TimesFM From Scratch (70M)

A from-scratch reimplementation of Google's TimesFM time-series foundation model, trained with a custom pretraining pipeline rebuilt from the paper (arXiv:2310.10688). This checkpoint is the 70M (small) configuration.

It takes the recent history of a single numeric series (for example the last 512 points) and predicts the next 96 to 192 values, zero-shot, with a point forecast and 9 quantiles.

Results (honest)

Zero-shot ETT (never trained on), standardized MAE, even-window protocol:

Model Params ETT MAE vs naive vs seasonal-naive
Last-value naive n/a 0.298 1.00
Seasonal-naive n/a 0.272 0.91 1.00
This model 70M 0.246 0.83 0.90
Google TimesFM (released) 200M 0.215 (published) reference

The improvement over both baselines is statistically significant under a paired bootstrap test. It does not overfit (flat through 120k steps) and generalizes across structured domains.

Honest limitations

  • Fails on random-walk data (FX is about 31% worse than naive). Not a good raw stock or currency price predictor.
  • Native intervals are over-confident; calibrated intervals use a post-hoc conformal step.
  • Below state of the art (0.246 vs Google's 0.215).
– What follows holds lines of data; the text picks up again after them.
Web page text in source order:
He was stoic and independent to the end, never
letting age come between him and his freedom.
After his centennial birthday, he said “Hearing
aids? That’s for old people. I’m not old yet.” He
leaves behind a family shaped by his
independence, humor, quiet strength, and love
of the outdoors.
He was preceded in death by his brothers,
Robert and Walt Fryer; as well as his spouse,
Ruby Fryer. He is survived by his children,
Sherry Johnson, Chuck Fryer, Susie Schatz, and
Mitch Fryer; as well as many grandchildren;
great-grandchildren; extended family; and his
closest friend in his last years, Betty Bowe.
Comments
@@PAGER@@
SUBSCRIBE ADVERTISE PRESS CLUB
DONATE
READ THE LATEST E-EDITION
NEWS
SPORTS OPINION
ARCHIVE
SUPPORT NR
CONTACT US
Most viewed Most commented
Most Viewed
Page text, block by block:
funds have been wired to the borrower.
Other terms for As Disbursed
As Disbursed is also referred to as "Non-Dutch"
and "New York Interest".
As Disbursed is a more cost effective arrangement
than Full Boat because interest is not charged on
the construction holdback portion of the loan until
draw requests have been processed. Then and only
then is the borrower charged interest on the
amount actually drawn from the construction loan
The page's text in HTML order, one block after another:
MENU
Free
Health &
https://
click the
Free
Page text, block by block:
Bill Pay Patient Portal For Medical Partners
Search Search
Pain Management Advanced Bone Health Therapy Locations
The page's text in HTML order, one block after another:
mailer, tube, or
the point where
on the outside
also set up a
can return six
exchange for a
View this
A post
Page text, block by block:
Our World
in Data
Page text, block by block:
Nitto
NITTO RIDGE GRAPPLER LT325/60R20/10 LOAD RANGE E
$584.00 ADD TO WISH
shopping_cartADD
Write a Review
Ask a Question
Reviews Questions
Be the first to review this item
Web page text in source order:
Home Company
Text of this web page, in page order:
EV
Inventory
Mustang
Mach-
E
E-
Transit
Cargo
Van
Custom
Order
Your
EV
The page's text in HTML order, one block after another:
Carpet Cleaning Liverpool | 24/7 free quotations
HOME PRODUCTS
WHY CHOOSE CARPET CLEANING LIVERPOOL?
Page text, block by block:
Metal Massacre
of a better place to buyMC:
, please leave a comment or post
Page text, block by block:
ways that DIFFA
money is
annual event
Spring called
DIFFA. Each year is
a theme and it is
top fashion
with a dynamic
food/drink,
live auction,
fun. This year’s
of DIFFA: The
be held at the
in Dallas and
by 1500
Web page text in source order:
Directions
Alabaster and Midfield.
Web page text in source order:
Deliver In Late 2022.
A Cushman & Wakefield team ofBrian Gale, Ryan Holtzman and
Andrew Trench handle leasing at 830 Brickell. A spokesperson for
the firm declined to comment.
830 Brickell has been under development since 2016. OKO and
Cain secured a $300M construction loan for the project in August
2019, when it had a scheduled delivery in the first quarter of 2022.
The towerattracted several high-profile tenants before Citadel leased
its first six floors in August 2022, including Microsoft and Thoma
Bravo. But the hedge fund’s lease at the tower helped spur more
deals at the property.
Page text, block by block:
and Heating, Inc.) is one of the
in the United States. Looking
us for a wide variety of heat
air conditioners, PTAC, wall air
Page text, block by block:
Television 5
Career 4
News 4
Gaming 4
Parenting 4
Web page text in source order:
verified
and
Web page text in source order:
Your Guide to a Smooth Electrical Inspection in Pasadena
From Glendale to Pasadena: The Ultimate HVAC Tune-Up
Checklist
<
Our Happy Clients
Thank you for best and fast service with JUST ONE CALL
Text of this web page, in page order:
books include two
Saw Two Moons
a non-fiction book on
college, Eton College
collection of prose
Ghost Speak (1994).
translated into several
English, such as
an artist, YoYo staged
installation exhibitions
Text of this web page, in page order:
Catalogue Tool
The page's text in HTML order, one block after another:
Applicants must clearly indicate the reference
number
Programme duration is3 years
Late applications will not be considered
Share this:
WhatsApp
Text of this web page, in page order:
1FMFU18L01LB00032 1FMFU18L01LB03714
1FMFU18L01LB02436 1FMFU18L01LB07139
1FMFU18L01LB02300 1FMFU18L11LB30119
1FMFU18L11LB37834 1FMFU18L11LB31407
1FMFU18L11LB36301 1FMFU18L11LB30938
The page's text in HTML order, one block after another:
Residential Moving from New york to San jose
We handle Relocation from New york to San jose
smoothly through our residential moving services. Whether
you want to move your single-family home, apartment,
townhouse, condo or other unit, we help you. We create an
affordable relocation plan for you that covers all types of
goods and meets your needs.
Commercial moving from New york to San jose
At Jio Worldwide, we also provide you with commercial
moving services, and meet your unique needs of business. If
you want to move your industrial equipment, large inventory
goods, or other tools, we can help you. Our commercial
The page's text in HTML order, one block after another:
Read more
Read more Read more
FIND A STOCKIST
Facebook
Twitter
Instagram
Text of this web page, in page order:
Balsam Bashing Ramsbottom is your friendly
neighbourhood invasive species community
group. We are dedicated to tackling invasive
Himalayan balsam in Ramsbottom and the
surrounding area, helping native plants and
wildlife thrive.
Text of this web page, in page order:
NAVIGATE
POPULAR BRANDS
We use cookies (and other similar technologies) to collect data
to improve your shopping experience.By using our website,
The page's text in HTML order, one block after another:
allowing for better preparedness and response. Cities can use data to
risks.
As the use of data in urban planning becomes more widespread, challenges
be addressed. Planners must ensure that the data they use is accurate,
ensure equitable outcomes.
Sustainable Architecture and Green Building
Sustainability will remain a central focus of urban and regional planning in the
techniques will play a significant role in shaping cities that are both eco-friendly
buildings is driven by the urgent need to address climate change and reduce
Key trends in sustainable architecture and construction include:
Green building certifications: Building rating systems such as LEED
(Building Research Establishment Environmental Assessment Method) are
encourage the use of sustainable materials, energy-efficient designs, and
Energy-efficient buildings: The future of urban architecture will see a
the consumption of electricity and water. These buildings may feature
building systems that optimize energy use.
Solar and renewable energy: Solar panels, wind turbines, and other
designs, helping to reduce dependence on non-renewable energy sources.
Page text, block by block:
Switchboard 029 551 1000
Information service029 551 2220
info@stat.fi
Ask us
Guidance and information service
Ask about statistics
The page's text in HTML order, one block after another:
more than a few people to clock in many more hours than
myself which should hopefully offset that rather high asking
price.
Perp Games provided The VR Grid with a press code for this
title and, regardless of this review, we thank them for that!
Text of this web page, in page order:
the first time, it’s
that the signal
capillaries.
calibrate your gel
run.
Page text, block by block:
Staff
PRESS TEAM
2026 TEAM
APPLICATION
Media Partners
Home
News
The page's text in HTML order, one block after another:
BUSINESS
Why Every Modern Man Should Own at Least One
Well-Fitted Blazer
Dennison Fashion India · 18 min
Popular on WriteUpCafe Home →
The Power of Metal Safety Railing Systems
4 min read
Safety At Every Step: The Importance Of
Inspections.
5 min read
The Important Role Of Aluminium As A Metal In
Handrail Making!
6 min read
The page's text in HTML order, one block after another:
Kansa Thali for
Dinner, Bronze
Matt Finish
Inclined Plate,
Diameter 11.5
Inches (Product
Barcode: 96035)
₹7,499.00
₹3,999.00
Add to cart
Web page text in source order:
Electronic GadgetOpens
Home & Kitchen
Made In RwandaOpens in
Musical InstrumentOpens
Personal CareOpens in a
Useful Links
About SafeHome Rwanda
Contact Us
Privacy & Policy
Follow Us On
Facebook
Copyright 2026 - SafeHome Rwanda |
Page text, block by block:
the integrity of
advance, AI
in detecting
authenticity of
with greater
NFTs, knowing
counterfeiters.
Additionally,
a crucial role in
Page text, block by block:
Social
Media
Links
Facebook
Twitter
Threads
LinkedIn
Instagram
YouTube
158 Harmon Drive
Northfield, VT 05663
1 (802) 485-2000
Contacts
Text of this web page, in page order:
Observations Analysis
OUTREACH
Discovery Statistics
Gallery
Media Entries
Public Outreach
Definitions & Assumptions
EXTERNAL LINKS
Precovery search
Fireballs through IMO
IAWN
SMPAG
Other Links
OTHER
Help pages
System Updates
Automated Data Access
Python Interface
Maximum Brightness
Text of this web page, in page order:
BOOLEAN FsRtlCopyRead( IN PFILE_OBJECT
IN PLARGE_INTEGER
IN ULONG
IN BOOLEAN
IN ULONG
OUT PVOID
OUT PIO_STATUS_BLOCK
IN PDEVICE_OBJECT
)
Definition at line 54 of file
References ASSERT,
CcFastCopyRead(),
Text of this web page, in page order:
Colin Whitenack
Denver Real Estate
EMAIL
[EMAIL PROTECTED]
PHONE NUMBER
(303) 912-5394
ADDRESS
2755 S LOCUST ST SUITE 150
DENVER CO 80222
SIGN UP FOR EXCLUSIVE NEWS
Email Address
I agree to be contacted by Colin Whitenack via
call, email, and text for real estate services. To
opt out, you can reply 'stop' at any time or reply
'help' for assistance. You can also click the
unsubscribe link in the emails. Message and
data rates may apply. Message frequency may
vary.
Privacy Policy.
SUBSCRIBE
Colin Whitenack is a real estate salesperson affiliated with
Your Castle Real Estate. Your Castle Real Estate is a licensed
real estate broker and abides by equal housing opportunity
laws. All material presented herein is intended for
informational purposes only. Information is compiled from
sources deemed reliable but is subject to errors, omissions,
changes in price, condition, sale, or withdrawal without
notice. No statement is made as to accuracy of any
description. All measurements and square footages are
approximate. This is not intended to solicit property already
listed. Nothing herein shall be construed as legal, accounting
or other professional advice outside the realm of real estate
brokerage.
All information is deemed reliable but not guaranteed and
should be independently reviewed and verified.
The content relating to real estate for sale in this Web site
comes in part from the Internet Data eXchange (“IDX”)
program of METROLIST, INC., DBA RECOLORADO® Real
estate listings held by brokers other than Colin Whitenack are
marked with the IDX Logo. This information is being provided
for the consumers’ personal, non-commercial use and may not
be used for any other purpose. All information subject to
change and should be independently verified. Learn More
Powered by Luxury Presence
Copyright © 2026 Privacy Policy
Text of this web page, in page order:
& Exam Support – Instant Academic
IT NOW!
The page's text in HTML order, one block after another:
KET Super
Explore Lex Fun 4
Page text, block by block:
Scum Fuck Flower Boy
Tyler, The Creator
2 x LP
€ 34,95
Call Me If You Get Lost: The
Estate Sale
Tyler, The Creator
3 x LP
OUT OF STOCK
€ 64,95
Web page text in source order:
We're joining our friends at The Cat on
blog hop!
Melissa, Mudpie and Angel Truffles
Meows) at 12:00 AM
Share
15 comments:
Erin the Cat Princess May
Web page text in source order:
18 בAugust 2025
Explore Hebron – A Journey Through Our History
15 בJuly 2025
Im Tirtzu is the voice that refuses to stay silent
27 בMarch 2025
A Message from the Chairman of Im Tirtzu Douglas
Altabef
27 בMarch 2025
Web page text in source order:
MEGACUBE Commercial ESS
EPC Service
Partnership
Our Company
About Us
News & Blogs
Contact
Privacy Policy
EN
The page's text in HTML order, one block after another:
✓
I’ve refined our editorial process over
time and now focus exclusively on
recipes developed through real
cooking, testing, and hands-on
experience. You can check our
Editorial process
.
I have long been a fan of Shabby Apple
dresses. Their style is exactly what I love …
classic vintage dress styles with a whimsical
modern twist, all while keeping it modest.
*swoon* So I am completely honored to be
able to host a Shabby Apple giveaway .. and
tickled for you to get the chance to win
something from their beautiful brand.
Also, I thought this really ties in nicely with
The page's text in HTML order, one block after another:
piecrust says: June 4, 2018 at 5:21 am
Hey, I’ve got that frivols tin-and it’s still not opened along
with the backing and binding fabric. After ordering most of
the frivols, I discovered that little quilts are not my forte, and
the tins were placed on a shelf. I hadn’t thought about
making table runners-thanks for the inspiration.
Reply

The gap is bound by model scale and data.

Usage

# 1) get the code: https://github.com/FareedKhan-dev/timesfm-from-scratch  (add src/ to your path)
# 2) load the weights:
import torch
from huggingface_hub import hf_hub_download
from tsfm import config
from tsfm.model import build_model

ckpt = hf_hub_download("FareedKhan/timesfm-from-scratch-70m", "pytorch_model.pt")
model = build_model(config.small())
model.load_state_dict(torch.load(ckpt, map_location="cpu")["model"])
model.eval()

context = torch.randn(1, 512)                  # your last 512 points, standardized
point, quantiles = model.forecast(context, 96) # next 96 steps: point + 9 quantiles

License

MIT. Reimplements ideas from TimesFM (Google) for research and education; not affiliated with Google.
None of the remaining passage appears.